**Material to process:**
BEGIN
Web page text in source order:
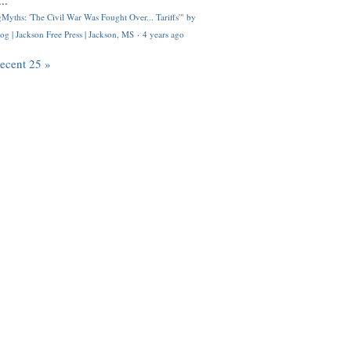
'The Civil War Was Fought Over... Tariffs'" by
| Jackson Free Press | Jackson, MS · 4 years ago
25 »
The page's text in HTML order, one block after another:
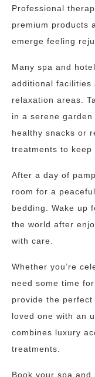
Professional
premium products
emerge feeling
Many spa and
additional facilities
relaxation areas.
in a serene
healthy snacks or
treatments to keep
After a day of
room for a
bedding. Wake up
the world after
with care.
Whether you’re
need some time
provide the
loved one with an
combines luxury
treatments.
Book your spa
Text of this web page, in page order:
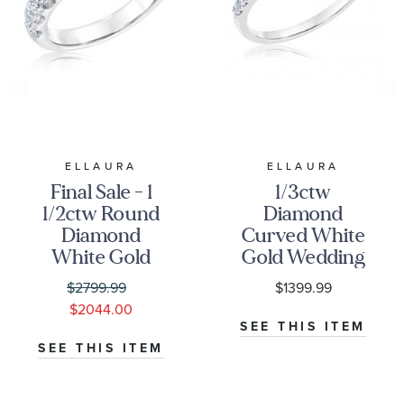
ELLAURA
Final Sale - 1
1/2ctw Round
Diamond
White Gold
Wedding Band
- Embrace
Collection
$2799.99
$2044.00
SEE THIS ITEM
ELLAURA
1/3ctw
Diamond
Curved White
Gold Wedding
Band |
Embrace
Collection
$1399.99
SEE THIS ITEM
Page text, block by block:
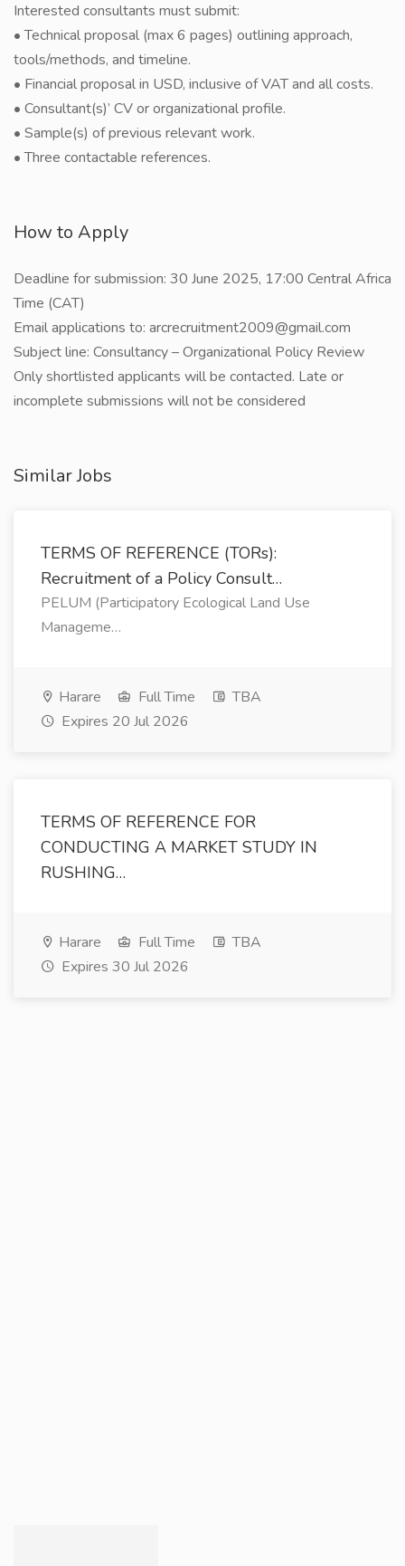
Interested consultants must submit:
• Technical proposal (max 6 pages) outlining approach,
tools/methods, and timeline.
• Financial proposal in USD, inclusive of VAT and all costs.
• Consultant(s)’ CV or organizational profile.
• Sample(s) of previous relevant work.
• Three contactable references.
How to Apply
Deadline for submission: 30 June 2025, 17:00 Central Africa
Time (CAT)
Email applications to: arcrecruitment2009@gmail.com
Subject line: Consultancy – Organizational Policy Review
Only shortlisted applicants will be contacted. Late or
incomplete submissions will not be considered
Similar Jobs
TERMS OF REFERENCE (TORs):
Recruitment of a Policy Consult…
PELUM (Participatory Ecological Land Use
Manageme…
Harare Full Time
TBA
Expires 20 Jul 2026
TERMS OF REFERENCE FOR
CONDUCTING A MARKET STUDY IN
RUSHING…
Harare Full Time
TBA
Expires 30 Jul 2026
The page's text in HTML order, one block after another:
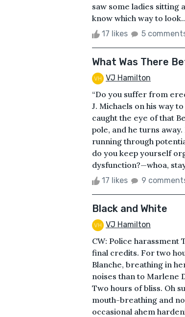
saw some ladies sitting
know which way to
17 likes 5
What Was There
VJ Hamilton
“Do you suffer from
J. Michaels on his way
caught the eye of that
pole, and he turns
running through
do you keep yourself
dysfunction?—whoa,
17 likes 9
Black and White
VJ Hamilton
CW: Police harassment
final credits. For two
Blanche, breathing in
noises than to Marlene
Two hours of bliss. Oh
mouth-breathing and
occasional ahem
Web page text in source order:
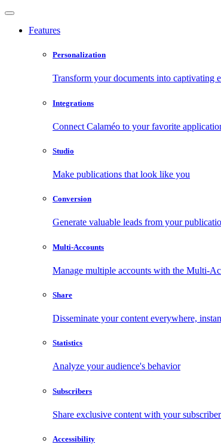
Features
Personalization
Transform your documents into captivating
Integrations
Connect Calaméo to your favorite
Studio
Make publications that look like you
Conversion
Generate valuable leads from your
Multi-Accounts
Manage multiple accounts with the Multi-
Share
Disseminate your content everywhere,
Statistics
Analyze your audience's behavior
Subscribers
Share exclusive content with your
Accessibility
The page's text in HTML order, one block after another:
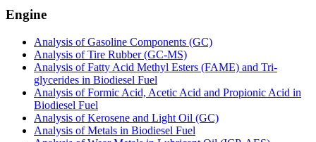
Engine
Analysis of Gasoline Components (GC)
Analysis of Tire Rubber (GC-MS)
Analysis of Fatty Acid Methyl Esters (FAME) and Tri-
glycerides in Biodiesel Fuel
Analysis of Formic Acid, Acetic Acid and Propionic Acid in
Biodiesel Fuel
Analysis of Kerosene and Light Oil (GC)
Analysis of Metals in Biodiesel Fuel
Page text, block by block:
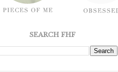
SEARCH FHF
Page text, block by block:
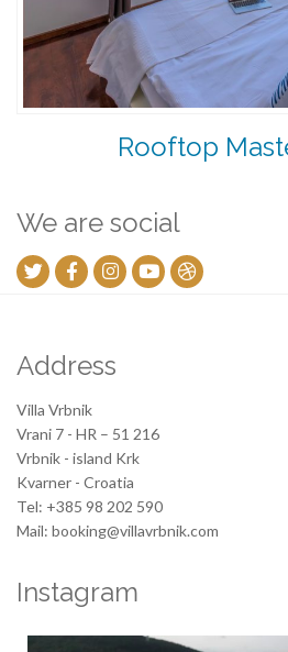
Rooftop
We are social
Address
Villa Vrbnik
Vrani 7 - HR – 51 216
Vrbnik - island Krk
Kvarner - Croatia
Tel: +385 98 202 590
Mail: booking@villavrbnik.com
Instagram
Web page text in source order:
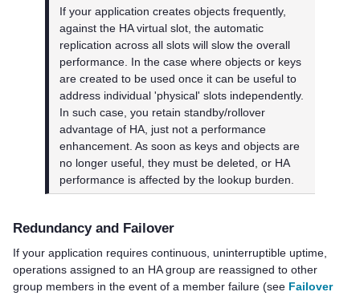
If your application creates objects frequently,
against the HA virtual slot, the automatic
replication across all slots will slow the overall
performance. In the case where objects or keys
are created to be used once it can be useful to
address individual 'physical' slots independently.
In such case, you retain standby/rollover
advantage of HA, just not a performance
enhancement. As soon as keys and objects are
no longer useful, they must be deleted, or HA
performance is affected by the lookup burden.
Redundancy and Failover
If your application requires continuous, uninterruptible uptime,
operations assigned to an HA group are reassigned to other
group members in the event of a member failure (see Failover
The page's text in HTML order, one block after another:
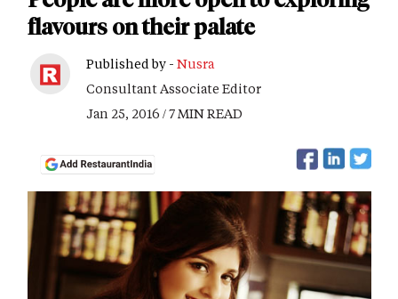
flavours on their palate
Published by - Nusra
Consultant Associate Editor
Jan 25, 2016 / 7 MIN READ
END
If a line of the listing above contains "useful", pick it out and copy it.

**Written response:**
are created to be used once it can be useful to
no longer useful, they must be deleted, or HA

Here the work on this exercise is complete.